La crisi c’è, si vede, ma nessuno la affronta

Distratti dalla futile e desolante cronaca italiana, tende a sfuggire la portata del momento storico che stiamo vivendo. La crisi non è contingente, i suoi connotati non sono quelli dell’emergenza continuamente annunciata e mai risolta. Non abbiamo ancora visto tutto.

L’incipiente crisi bancaria – tenuta sotto controllo mediaticamente ma non si sa se anche nei fatti – è solo uno degli aspetti di una crisi più generale sempre meno gestibile con gli strumenti consueti della politica. Le sollevazioni popolari in mezza Europa, in Israele e in altre aree del pianeta, benché abbiano origini contingenti diverse, segnalano quello che è evidente da tempo: la complessità e la durezza di questa fase di transizione storica.

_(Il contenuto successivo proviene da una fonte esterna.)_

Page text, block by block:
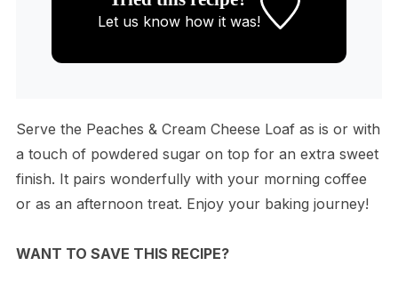
Let us knowhow it was!
Serve the Peaches & Cream Cheese Loaf as is or with
a touch of powdered sugar on top for an extra sweet
finish. It pairs wonderfully with your morning coffee
or as an afternoon treat. Enjoy your baking journey!
WANT TO SAVE THIS RECIPE?
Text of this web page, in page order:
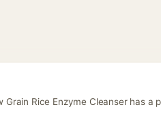
Grain Rice Enzyme Cleanser has
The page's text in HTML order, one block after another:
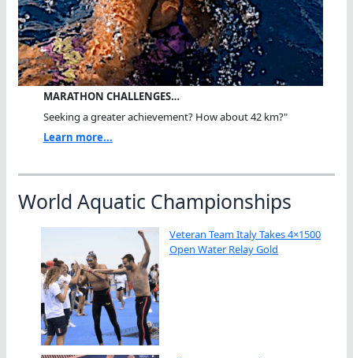
MARATHON CHALLENGES…
Seeking a greater achievement? How about 42 km?"
Learn more...
World Aquatic Championships
Veteran Team Italy Takes 4×1500
Open Water Relay Gold
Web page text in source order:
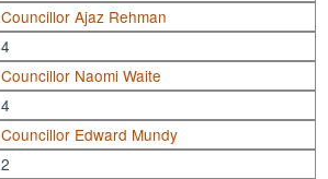
Councillor Ajaz Rehman
4
Councillor Naomi Waite
4
Councillor Edward Mundy
2
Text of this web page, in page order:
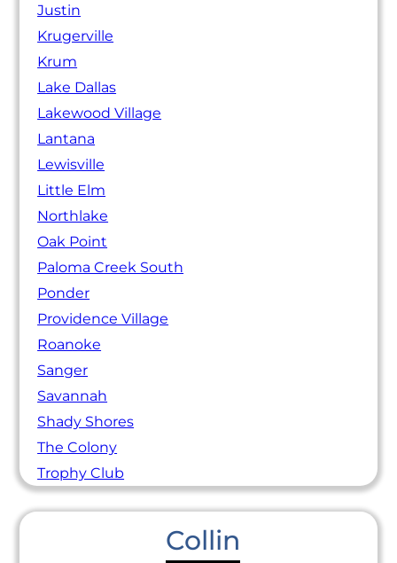
Justin
Krugerville
Krum
Lake Dallas
Lakewood Village
Lantana
Lewisville
Little Elm
Northlake
Oak Point
Paloma Creek South
Ponder
Providence Village
Roanoke
Sanger
Savannah
Shady Shores
The Colony
Trophy Club
Collin
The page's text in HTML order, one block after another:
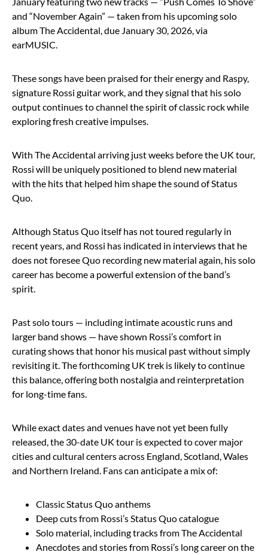
and “November Again” — taken from his upcoming solo
album The Accidental, due January 30, 2026, via
earMUSIC.
These songs have been praised for their energy and Raspy,
signature Rossi guitar work, and they signal that his solo
output continues to channel the spirit of classic rock while
exploring fresh creative impulses.
With The Accidental arriving just weeks before the UK tour,
Rossi will be uniquely positioned to blend new material
with the hits that helped him shape the sound of Status
Quo.
Although Status Quo itself has not toured regularly in
recent years, and Rossi has indicated in interviews that he
does not foresee Quo recording new material again, his solo
career has become a powerful extension of the band’s
spirit.
Past solo tours — including intimate acoustic runs and
larger band shows — have shown Rossi’s comfort in
curating shows that honor his musical past without simply
revisiting it. The forthcoming UK trek is likely to continue
this balance, offering both nostalgia and reinterpretation
for long-time fans.
While exact dates and venues have not yet been fully
released, the 30-date UK tour is expected to cover major
cities and cultural centers across England, Scotland, Wales
and Northern Ireland. Fans can anticipate a mix of:
Classic Status Quo anthems
Deep cuts from Rossi’s Status Quo catalogue
Solo material, including tracks from The Accidental
Anecdotes and stories from Rossi’s long career on the
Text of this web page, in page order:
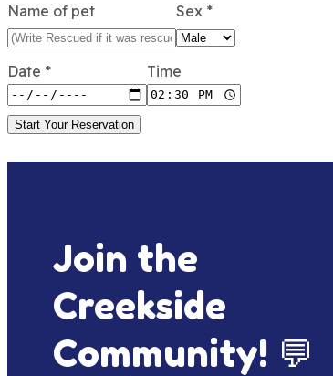
Name of pet Sex *
Date * Time
Start Your Reservation
Join the
Creekside
Community! 💬
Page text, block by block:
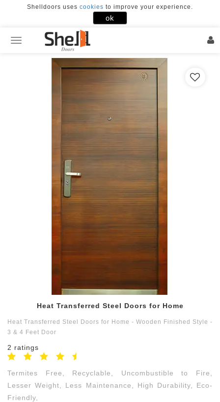
Shelldoors uses cookies to improve your experience.
ok
FACEBOOK
9791550059
Heat Transferred Steel Doors for Home
Heat Transferred Steel Doors for Home - Wooden Finished Style -
3 & 4 Feet Door
2 ratings
Termites Free, Recyclable, Uncombustible to Fire,
Lesser Weight, Less Maintenance, High Durability, Eco-
Friendly,
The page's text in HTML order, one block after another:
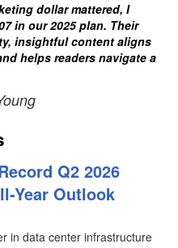
dollar mattered, I
in our 2025 plan. Their
insightful content aligns
helps readers navigate a
Q2 2026
Year Outlook
in data center infrastructure
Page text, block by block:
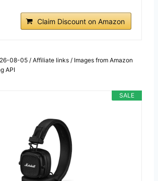
Claim Discount on Amazon
08-05 / Affiliate links / Images from Amazon
API
SALE
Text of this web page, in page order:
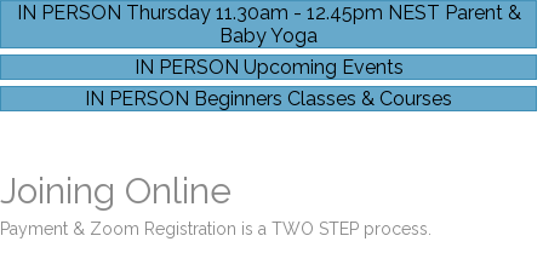
IN PERSON Thursday 11.30am - 12.45pm NEST Parent &
Baby Yoga
IN PERSON Upcoming Events
IN PERSON Beginners Classes & Courses
Joining Online
Payment & Zoom Registration is a TWO STEP process.
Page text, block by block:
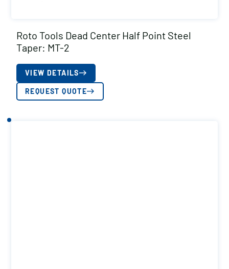
Roto Tools Dead Center Half Point Steel
Taper: MT-2
VIEW DETAILS
REQUEST QUOTE
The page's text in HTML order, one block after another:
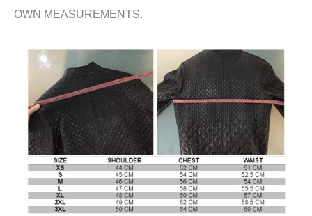
OWN MEASUREMENTS.
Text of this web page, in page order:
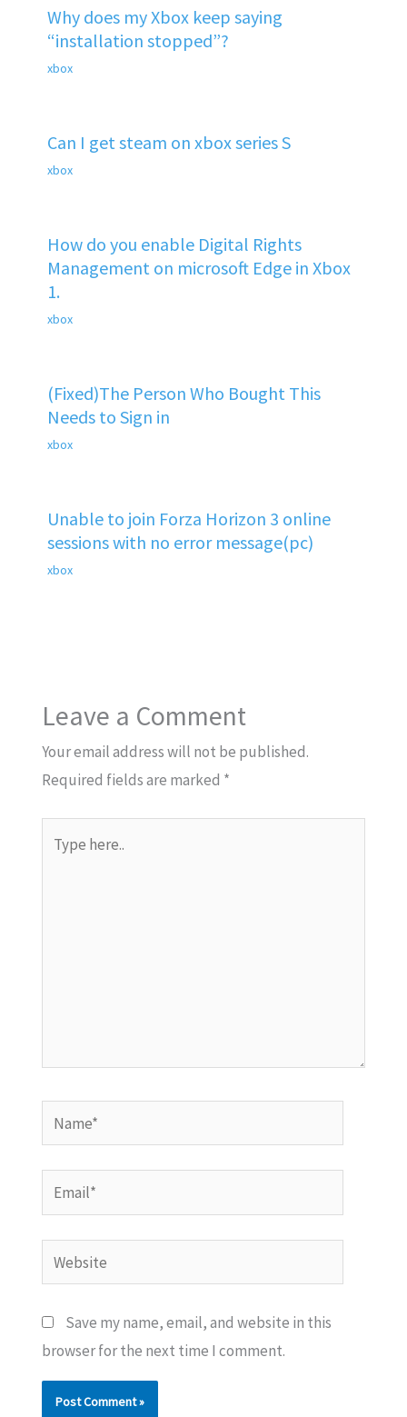
Why does my Xbox keep saying
“installation stopped”?
xbox
Can I get steam on xbox series S
xbox
How do you enable Digital Rights
Management on microsoft Edge in Xbox
1.
xbox
(Fixed)The Person Who Bought This
Needs to Sign in
xbox
Unable to join Forza Horizon 3 online
sessions with no error message(pc)
xbox
Leave a Comment
Your email address will not be published.
Required fields are marked *
here..
Name*
Email*
Website
Save my name, email, and website in this
browser for the next time I comment.
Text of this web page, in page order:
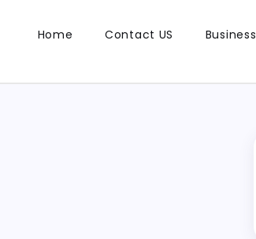
Home Contact US Business
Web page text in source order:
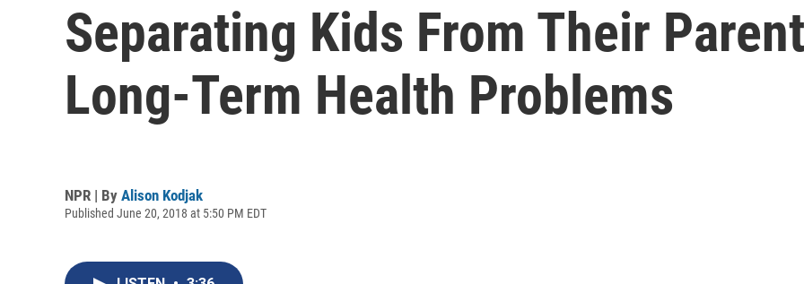
Separating Kids From Their
Long-Term Health Problems
NPR | By Alison Kodjak
Published June 20, 2018 at 5:50 PM EDT
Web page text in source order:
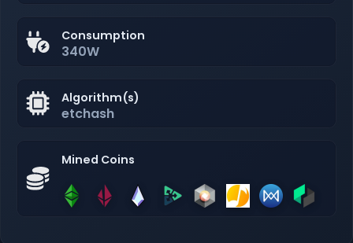
Consumption
340W
Algorithm(s)
etchash
Mined Coins
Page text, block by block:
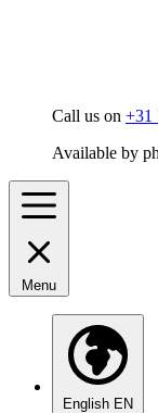
Call us on +31
Available by
Menu
English EN
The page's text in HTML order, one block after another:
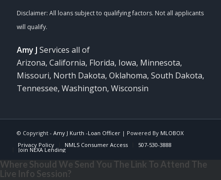
Amy J Services all of
Arizona, California, Florida, Iowa, Minnesota,
Missouri, North Dakota, Oklahoma, South Dakota,
Tennessee, Washington, Wisconsin
© Copyright - Amy J Kurth -Loan Officer| Powered By MLOBOX
Privacy Policy
NMLS Consumer Access 507-530-3888
Join NEXA Lending
Where Should We Send You The Link To Attend The
Live Info Session?
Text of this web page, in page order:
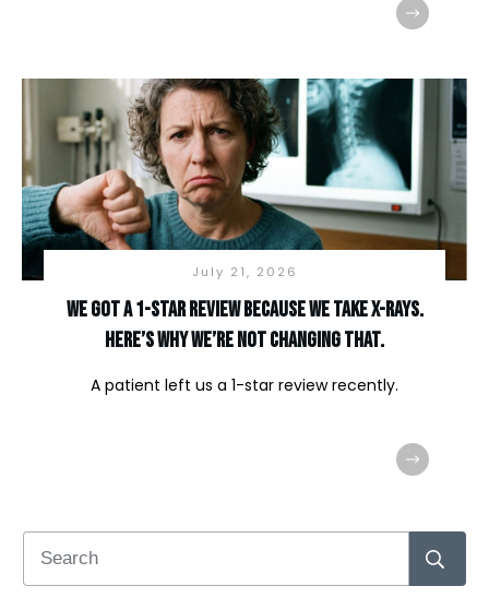
July 21, 2026
We Got a 1-Star Review Because We Take X-Rays.
Here’s Why We’re Not Changing That.
A patient left us a 1-star review recently.
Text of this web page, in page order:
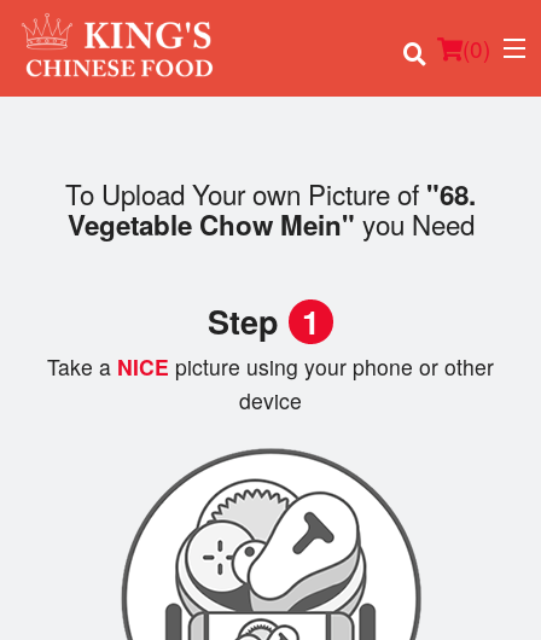
(0)
Order Online
Search
To Upload Your own Picture of "68.
Vegetable Chow Mein" you Need
Step 1
Take a NICE picture using your phone or other
device
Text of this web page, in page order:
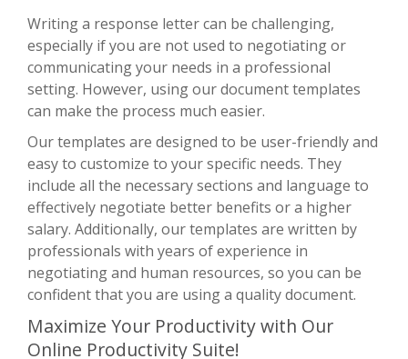
Writing a response letter can be challenging,
especially if you are not used to negotiating or
communicating your needs in a professional
setting. However, using our document templates
can make the process much easier.
Our templates are designed to be user-friendly and
easy to customize to your specific needs. They
include all the necessary sections and language to
effectively negotiate better benefits or a higher
salary. Additionally, our templates are written by
professionals with years of experience in
negotiating and human resources, so you can be
confident that you are using a quality document.
Maximize Your Productivity with Our
Online Productivity Suite!
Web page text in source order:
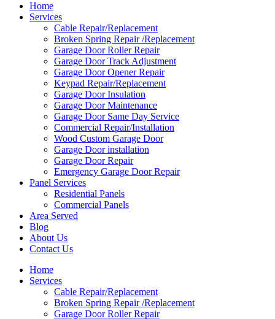
Home
Services
Cable Repair/Replacement
Broken Spring Repair /Replacement
Garage Door Roller Repair
Garage Door Track Adjustment
Garage Door Opener Repair
Keypad Repair/Replacement
Garage Door Insulation
Garage Door Maintenance
Garage Door Same Day Service
Commercial Repair/Installation
Wood Custom Garage Door
Garage Door installation
Garage Door Repair
Emergency Garage Door Repair
Panel Services
Residential Panels
Commercial Panels
Area Served
Blog
About Us
Contact Us
Home
Services
Cable Repair/Replacement
Broken Spring Repair /Replacement
Garage Door Roller Repair
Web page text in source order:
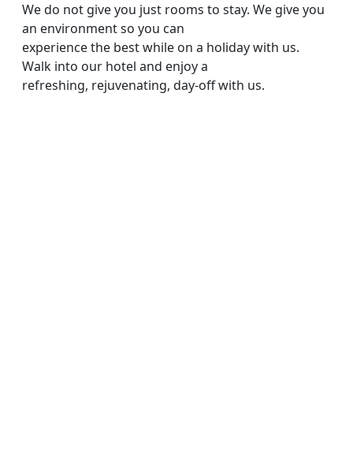
We do not give you just rooms to stay. We give you
an environment so you can
experience the best while on a holiday with us.
Walk into our hotel and enjoy a
refreshing, rejuvenating, day-off with us.
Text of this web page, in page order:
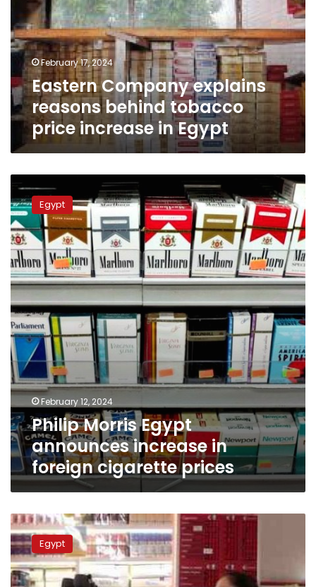
behind
tobacco
price
increase
Egypt
February 17, 2024
Eastern Company explains
reasons behind tobacco
price increase in Egypt
Morris
Egypt
announces
increase
in
foreign
cigarette
prices
Egypt
February 12, 2024
Philip Morris Egypt
announces increase in
foreign cigarette prices
Here
are
Egypt’s
new
prices
Egypt
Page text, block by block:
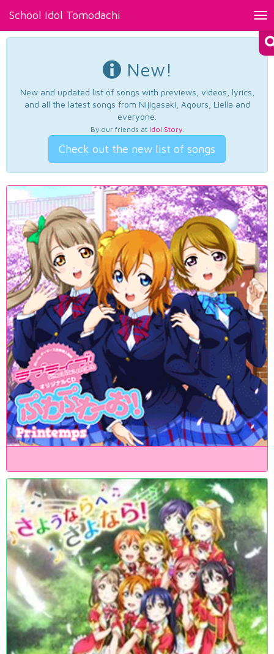
School Idol Tomodachi
New!
New and updated list of songs with previews, videos, lyrics,
and all the latest songs from Nijigasaki, Aqours, Liella and
everyone.
By our friends at Idol Story.
Check out the new list of songs
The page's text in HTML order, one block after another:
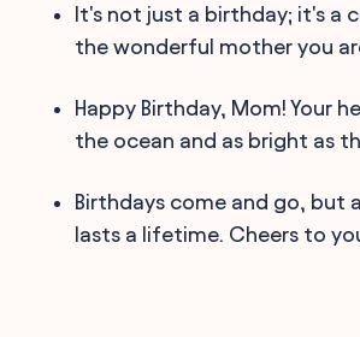
It's not just a birthday; it's a
the wonderful mother you
Happy Birthday, Mom! Your
the ocean and as bright as
Birthdays come and go, but
lasts a lifetime. Cheers to
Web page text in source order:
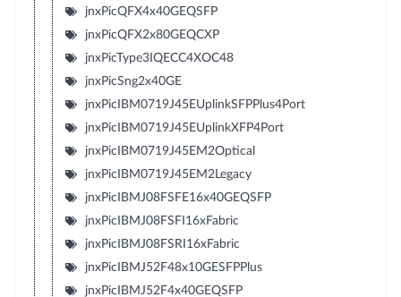
jnxPicQFX4x40GEQSFP
jnxPicQFX2x80GEQCXP
jnxPicType3IQECC4XOC48
jnxPicSng2x40GE
jnxPicIBM0719J45EUplinkSFPPlus4Port
jnxPicIBM0719J45EUplinkXFP4Port
jnxPicIBM0719J45EM2Optical
jnxPicIBM0719J45EM2Legacy
jnxPicIBMJ08FSFE16x40GEQSFP
jnxPicIBMJ08FSFI16xFabric
jnxPicIBMJ08FSRI16xFabric
jnxPicIBMJ52F48x10GESFPPlus
jnxPicIBMJ52F4x40GEQSFP
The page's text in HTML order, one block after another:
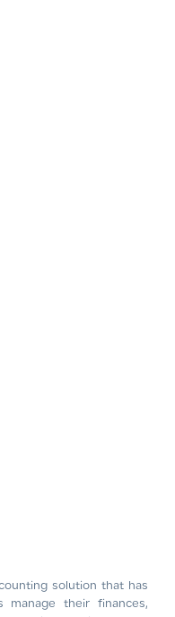
solution that has
manage their finances,
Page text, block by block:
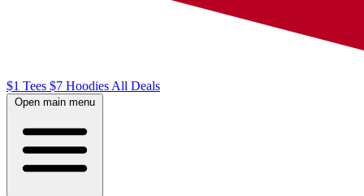
$1 Tees $7 HoodiesAll Deals
Open main menu
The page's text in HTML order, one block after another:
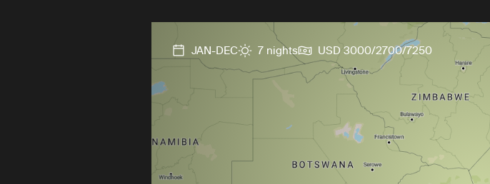
JAN-DEC 7 nights USD 3000/2700/7250
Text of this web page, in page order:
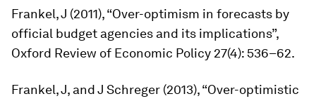
Frankel, J (2011), “Over-optimism in forecasts by
official budget agencies and its implications”,
Oxford Review of Economic Policy 27(4): 536–62.
Frankel, J, and J Schreger (2013), “Over-optimistic
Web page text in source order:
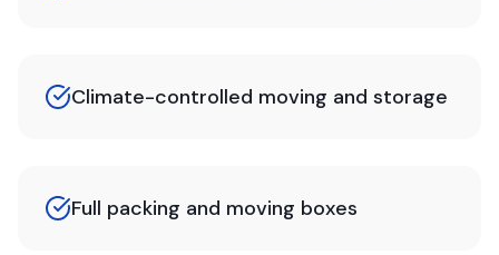
Climate-controlled moving and storage
Full packing and moving boxes
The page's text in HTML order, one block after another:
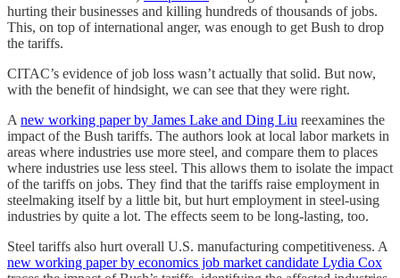
hurting their businesses and killing hundreds of thousands of jobs.
This, on top of international anger, was enough to get Bush to drop
the tariffs.
CITAC’s evidence of job loss wasn’t actually that solid. But now,
with the benefit of hindsight, we can see that they were right.
A new working paper by James Lake and Ding Liu reexamines the
impact of the Bush tariffs. The authors look at local labor markets in
areas where industries use more steel, and compare them to places
where industries use less steel. This allows them to isolate the impact
of the tariffs on jobs. They find that the tariffs raise employment in
steelmaking itself by a little bit, but hurt employment in steel-using
industries by quite a lot. The effects seem to be long-lasting, too.
Steel tariffs also hurt overall U.S. manufacturing competitiveness. A
new working paper by economics job market candidate Lydia Cox
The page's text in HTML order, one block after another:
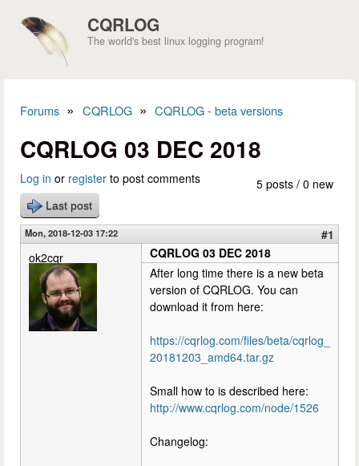
CQRLOG
The world's best linux logging program!
Forums » CQRLOG » CQRLOG - beta versions
CQRLOG 03 DEC 2018
5 posts / 0 new
Log in or register to post comments
Last post
Mon, 2018-12-03 17:22
#1
ok2cqr
CQRLOG 03 DEC 2018
After long time there is a new beta
version of CQRLOG. You can
download it from here:
https://cqrlog.com/files/beta/cqrlog_
20181203_amd64.tar.gz
Small how to is described here:
http://www.cqrlog.com/node/1526
Changelog:
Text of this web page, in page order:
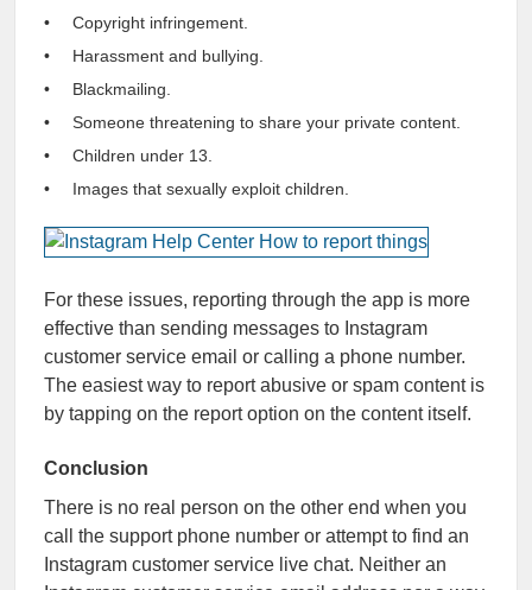
Copyright infringement.
Harassment and bullying.
Blackmailing.
Someone threatening to share your private content.
Children under 13.
Images that sexually exploit children.
For these issues, reporting through the app is more
effective than sending messages to Instagram
customer service email or calling a phone number.
The easiest way to report abusive or spam content is
by tapping on the report option on the content itself.
Conclusion
There is no real person on the other end when you
call the support phone number or attempt to find an
Instagram customer service live chat. Neither an
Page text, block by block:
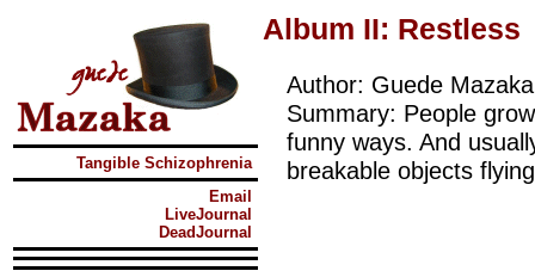
Tangible Schizophrenia
Email
LiveJournal
DeadJournal
Album II: Restless
Author: Guede Mazaka
Summary: People
funny ways. And
breakable objects
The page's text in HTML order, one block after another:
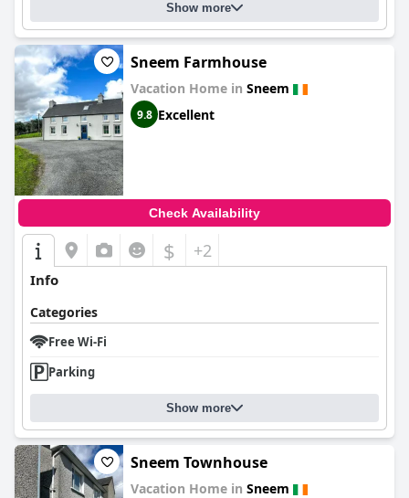
Show more
Sneem Farmhouse
Vacation Home in Sneem
9.8 Excellent
Check Availability
$ +2
Info
Categories
Free Wi-Fi
Parking
Show more
Sneem Townhouse
Vacation Home in Sneem
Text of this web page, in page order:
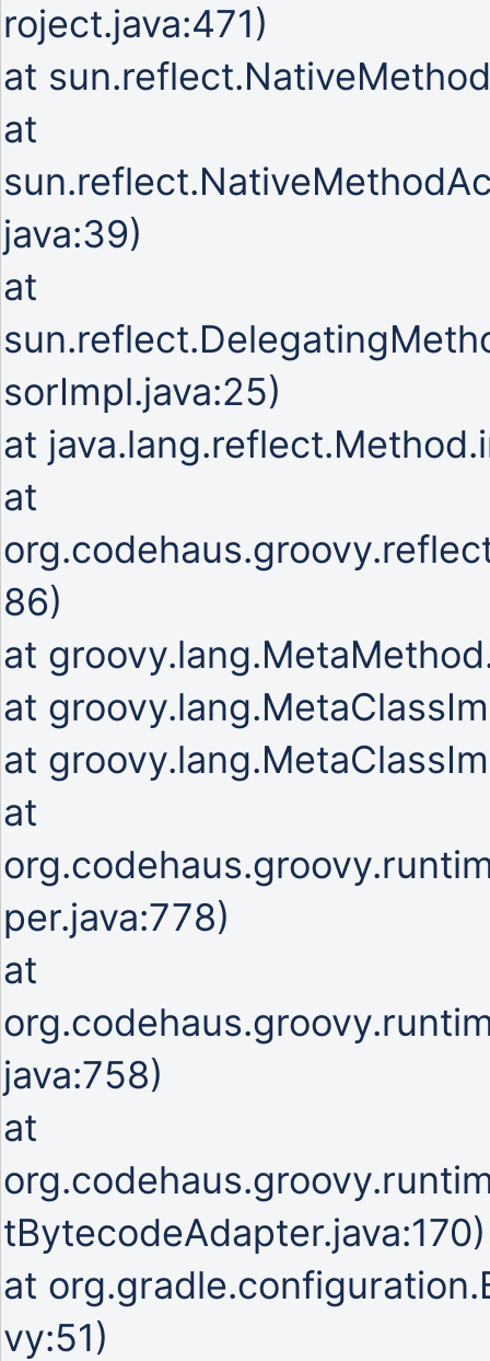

Il problema del contesto italiano, Sardegna compresa, è che la classe dirigente italiana, ossia i ceti abbienti e le loro rappresentanze politiche, culturali e mediatiche, è la più scalcagnata, gretta e cialtrona d’Europa. O comunque se la gioca in fondo alla classifica.

Lo diceva già Gramsci cent’anni fa, lo diceva Pasolini cinquant’anni fa e rimane vero oggi. È un problema congenito del pasticcio storico chiamato Italia e non se ne uscirà mai, finché esisterà lo stato italiano così com’è.

La politica espressa dalla classe dirigente italiana è coerente con tale base di riferimento e con la sua storia. In quest’epoca di decadenza e chiusura oligarchica e autoritaria, in un momento di possibile scontro sociale, niente di meglio che mettere alla guida nominale del Paese la banda fascista e conservatrice capitanata da Giorgia Meloni.

È chiaro che si tratta di un governo raccogliticcio, incompetente e fin troppo esplicitamente di destra. Ma non bisogna cadere nelle trappole mediatiche a cui ricorre, con la sponsorizzazione dei ceti ricchi e privilegiati (che possiedono i mass media). Le periodiche e reiterate dichiarazioni ostili ai diritti delle donne e della comunità LGBTQ+, le scelte xenofobe e razziste, le trovate di stampo vacuamente nazionalista sono gravi e certamente da contrastare, ma suonano perlopiù come diversivi. Si sollecita l’opinione pubblica su temi sì importanti, ma trattati secondo le modalità delle discussioni tra tifoserie calcistiche. I media veicolano e amplificano questo pseudo-dibattito pubblico.

Intanto si fanno scelte – o non-scelte – importanti sui dossier strategici e si asseconda l’andazzo che ha ormai preso anche nel “civile Occidente”. Come vediamo in Francia.

Se la popolazione italiana, soprattutto nei suoi gruppi sociali medi, vagamente istruiti, non fosse così ignorante, distratta, stordita e troppo occupata a sopravvivere come è, credo che anche in Italia saremmo vicini a qualche forma di sollevazione popolare. Esito che comunque non può essere escluso per i prossimi mesi e anni, quando i vari nodi verranno, in un modo o nell’altro, al pettine. E allora sarà chiaro perché l’agglomerato di interessi e di potere che domina il Paese ha preferito mettere al governo i (post?) fascisti.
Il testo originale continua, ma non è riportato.